◆ **Data**:
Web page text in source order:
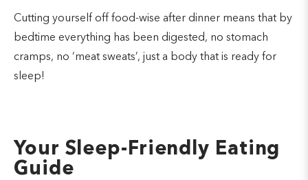
Cutting yourself off food-wise after dinner means that by
bedtime everything has been digested, no stomach
cramps, no ‘meat sweats’, just a body that is ready for
sleep!
Your Sleep-Friendly Eating
Guide
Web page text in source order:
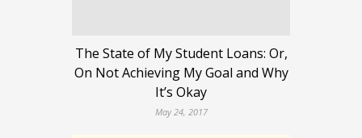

◆ **Required work**: Before copying the data, remove the pictures. Then repeat the rest exactly.

◆ **Written answer**:
Web page text in source order:
Cutting yourself off food-wise after dinner means that by
bedtime everything has been digested, no stomach
cramps, no ‘meat sweats’, just a body that is ready for
sleep!
Your Sleep-Friendly Eating
Guide
Web page text in source order:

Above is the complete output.